DIRECTIONS FOR THIS TASK:
Omit the images and return the remaining entries unchanged.

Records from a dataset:
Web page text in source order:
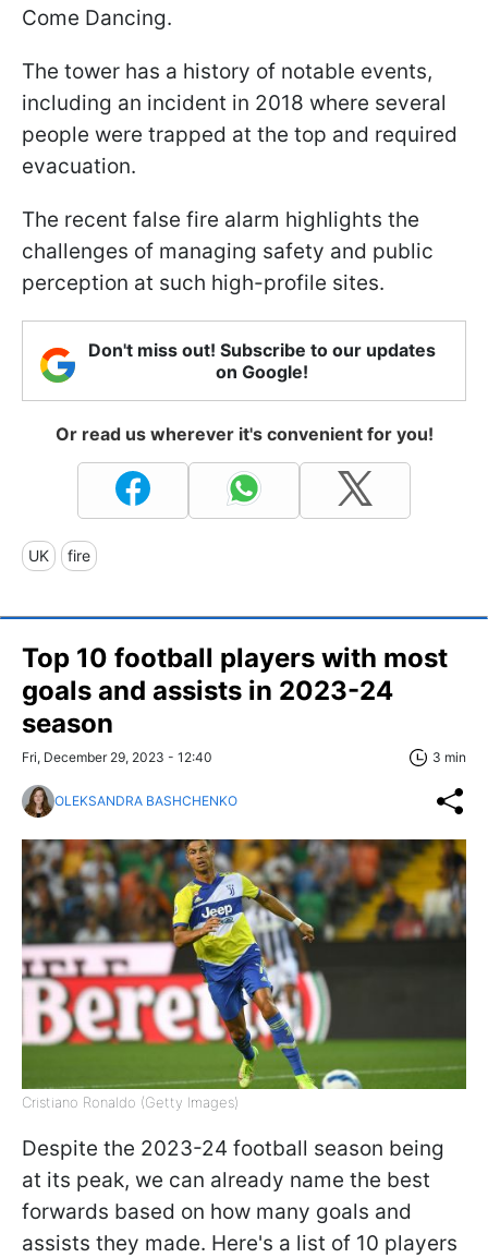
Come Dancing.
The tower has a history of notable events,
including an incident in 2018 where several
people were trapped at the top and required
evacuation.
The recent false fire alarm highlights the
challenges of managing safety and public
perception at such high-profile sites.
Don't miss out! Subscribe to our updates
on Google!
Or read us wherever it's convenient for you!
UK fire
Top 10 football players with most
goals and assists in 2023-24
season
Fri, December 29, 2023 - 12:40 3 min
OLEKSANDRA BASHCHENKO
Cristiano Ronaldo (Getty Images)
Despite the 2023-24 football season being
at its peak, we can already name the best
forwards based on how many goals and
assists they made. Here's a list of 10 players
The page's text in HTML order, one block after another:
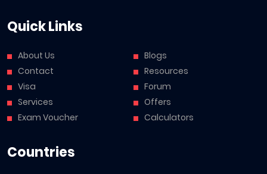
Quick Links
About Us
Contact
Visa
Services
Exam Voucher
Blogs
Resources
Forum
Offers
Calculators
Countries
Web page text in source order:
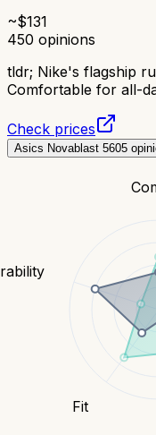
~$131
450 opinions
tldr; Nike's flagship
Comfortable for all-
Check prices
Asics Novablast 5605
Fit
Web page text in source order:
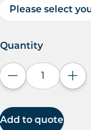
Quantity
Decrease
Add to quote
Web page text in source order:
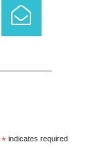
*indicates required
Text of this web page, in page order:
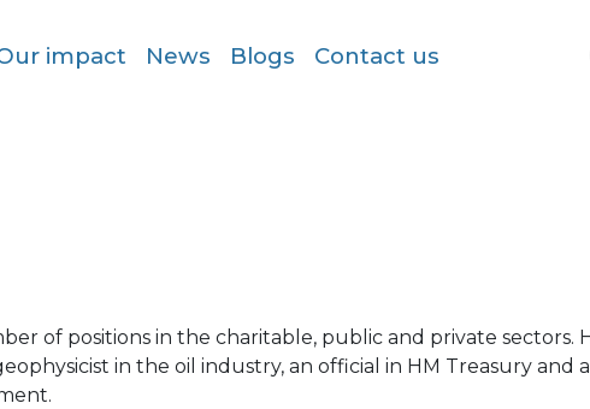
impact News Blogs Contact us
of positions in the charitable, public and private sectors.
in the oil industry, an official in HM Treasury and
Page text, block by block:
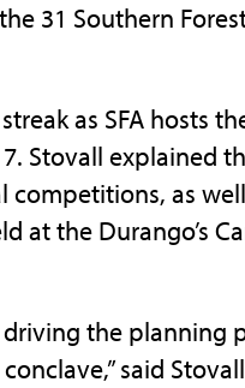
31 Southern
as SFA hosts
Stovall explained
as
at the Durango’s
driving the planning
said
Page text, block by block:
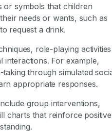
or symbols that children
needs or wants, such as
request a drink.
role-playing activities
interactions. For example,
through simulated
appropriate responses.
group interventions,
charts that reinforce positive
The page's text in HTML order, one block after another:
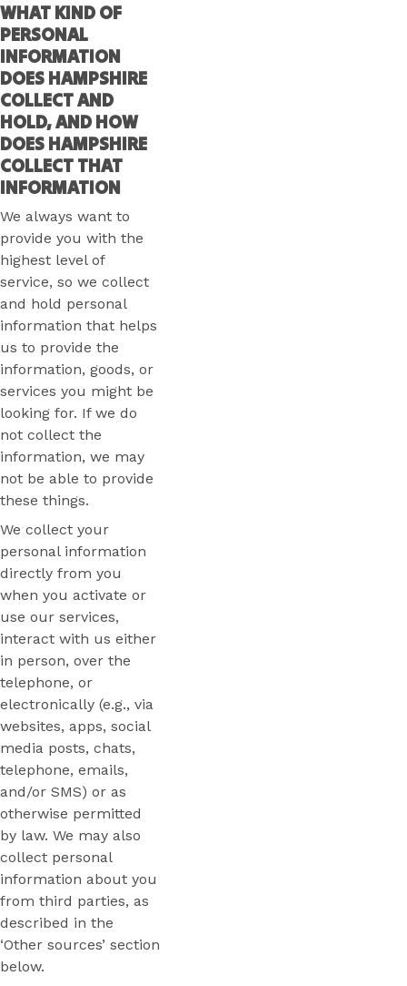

ANSWER SPACE:
Web page text in source order:
Come Dancing.
The tower has a history of notable events,
including an incident in 2018 where several
people were trapped at the top and required
evacuation.
The recent false fire alarm highlights the
challenges of managing safety and public
perception at such high-profile sites.
Don't miss out! Subscribe to our updates
on Google!
Or read us wherever it's convenient for you!
UK fire
Top 10 football players with most
goals and assists in 2023-24
season
Fri, December 29, 2023 - 12:40 3 min
OLEKSANDRA BASHCHENKO
Cristiano Ronaldo (Getty Images)
Despite the 2023-24 football season being
at its peak, we can already name the best
forwards based on how many goals and
assists they made. Here's a list of 10 players
The page's text in HTML order, one block after another:
Quick Links
About Us
Contact
Visa
Services
Exam Voucher
Blogs
Resources
Forum
Offers
Calculators
Countries
Web page text in source order:
~$131
450 opinions
tldr; Nike's flagship
Comfortable for all-
Check prices
Asics Novablast 5605
Fit
Web page text in source order:
Quantity
Decrease
Add to quote
Web page text in source order:
*indicates required
Text of this web page, in page order:
impact News Blogs Contact us
of positions in the charitable, public and private sectors.
in the oil industry, an official in HM Treasury and
Page text, block by block:
31 Southern
as SFA hosts
Stovall explained
as
at the Durango’s
driving the planning
said
Page text, block by block:
or symbols that children
needs or wants, such as
request a drink.
role-playing activities
interactions. For example,
through simulated
appropriate responses.
group interventions,
charts that reinforce positive
The page's text in HTML order, one block after another:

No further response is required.